● Task requirements:
All of the data below should be set down again verbatim, without any images.

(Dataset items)

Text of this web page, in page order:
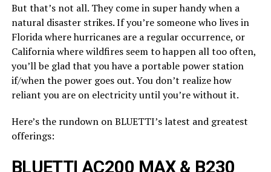
But that’s not all. They come in super handy when a
natural disaster strikes. If you’re someone who lives in
Florida where hurricanes are a regular occurrence, or
California where wildfires seem to happen all too often,
you’ll be glad that you have a portable power station
if/when the power goes out. You don’t realize how
reliant you are on electricity until you’re without it.
Here’s the rundown on BLUETTI’s latest and greatest
offerings:
BLUETTI AC200 MAX & B230
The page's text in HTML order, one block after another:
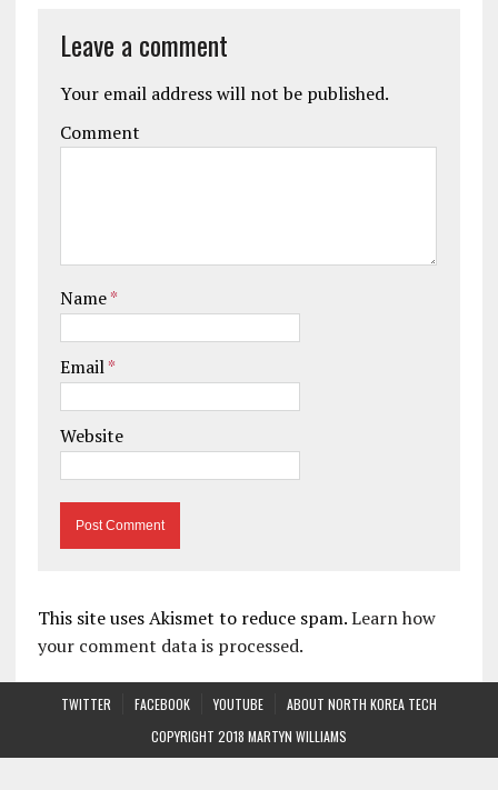
Leave a comment
Your email address will not be published.
Comment
Name*
Email*
Website
This site uses Akismet to reduce spam.Learn how
your comment data is processed.
TWITTER FACEBOOK YOUTUBE
ABOUT NORTH KOREA TECH
COPYRIGHT 2018 MARTYN WILLIAMS
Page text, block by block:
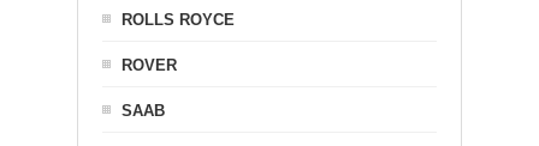
ROLLS ROYCE
ROVER
SAAB
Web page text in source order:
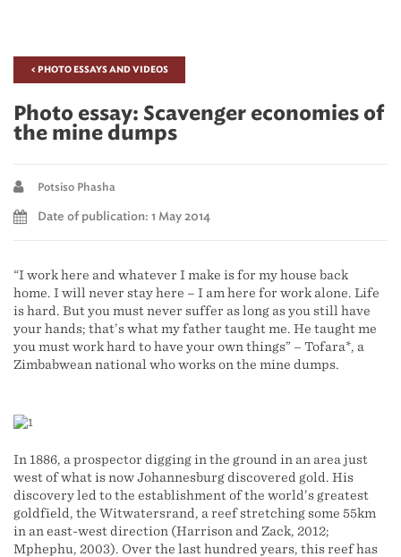
< PHOTO ESSAYS AND VIDEOS
Photo essay: Scavenger economies of
the mine dumps
Potsiso Phasha
Date of publication: 1 May 2014
“I work here and whatever I make is for my house back
home. I will never stay here – I am here for work alone. Life
is hard. But you must never suffer as long as you still have
your hands; that’s what my father taught me. He taught me
you must work hard to have your own things” – Tofara*, a
Zimbabwean national who works on the mine dumps.
In 1886, a prospector digging in the ground in an area just
west of what is now Johannesburg discovered gold. His
discovery led to the establishment of the world’s greatest
goldfield, the Witwatersrand, a reef stretching some 55km
in an east-west direction (Harrison and Zack, 2012;
Mphephu, 2003). Over the last hundred years, this reef has
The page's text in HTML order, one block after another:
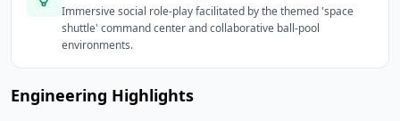
Immersive social role-play facilitated by the themed 'space
shuttle' command center and collaborative ball-pool
environments.
Engineering Highlights
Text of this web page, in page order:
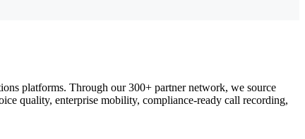
platforms. Through our 300+ partner network, we source
quality, enterprise mobility, compliance-ready call recording,
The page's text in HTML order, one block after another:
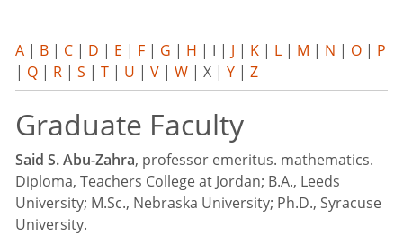
A | B | C | D | E | F | G | H | I | J | K | L | M | N | O | P
| Q | R | S | T | U | V | W | X | Y | Z
Graduate Faculty
Said S. Abu-Zahra, professor emeritus. mathematics.
Diploma, Teachers College at Jordan; B.A., Leeds
University; M.Sc., Nebraska University; Ph.D., Syracuse
University.

● Completed task:
Text of this web page, in page order:
But that’s not all. They come in super handy when a
natural disaster strikes. If you’re someone who lives in
Florida where hurricanes are a regular occurrence, or
California where wildfires seem to happen all too often,
you’ll be glad that you have a portable power station
if/when the power goes out. You don’t realize how
reliant you are on electricity until you’re without it.
Here’s the rundown on BLUETTI’s latest and greatest
offerings:
BLUETTI AC200 MAX & B230
The page's text in HTML order, one block after another:
Leave a comment
Your email address will not be published.
Comment
Name*
Email*
Website
This site uses Akismet to reduce spam.Learn how
your comment data is processed.
TWITTER FACEBOOK YOUTUBE
ABOUT NORTH KOREA TECH
COPYRIGHT 2018 MARTYN WILLIAMS
Page text, block by block:
ROLLS ROYCE
ROVER
SAAB
Web page text in source order:
< PHOTO ESSAYS AND VIDEOS
Photo essay: Scavenger economies of
the mine dumps
Potsiso Phasha
Date of publication: 1 May 2014
“I work here and whatever I make is for my house back
home. I will never stay here – I am here for work alone. Life
is hard. But you must never suffer as long as you still have
your hands; that’s what my father taught me. He taught me
you must work hard to have your own things” – Tofara*, a
Zimbabwean national who works on the mine dumps.
In 1886, a prospector digging in the ground in an area just
west of what is now Johannesburg discovered gold. His
discovery led to the establishment of the world’s greatest
goldfield, the Witwatersrand, a reef stretching some 55km
in an east-west direction (Harrison and Zack, 2012;
Mphephu, 2003). Over the last hundred years, this reef has
The page's text in HTML order, one block after another:
Immersive social role-play facilitated by the themed 'space
shuttle' command center and collaborative ball-pool
environments.
Engineering Highlights
Text of this web page, in page order:
platforms. Through our 300+ partner network, we source
quality, enterprise mobility, compliance-ready call recording,
The page's text in HTML order, one block after another:
A | B | C | D | E | F | G | H | I | J | K | L | M | N | O | P
| Q | R | S | T | U | V | W | X | Y | Z
Graduate Faculty
Said S. Abu-Zahra, professor emeritus. mathematics.
Diploma, Teachers College at Jordan; B.A., Leeds
University; M.Sc., Nebraska University; Ph.D., Syracuse
University.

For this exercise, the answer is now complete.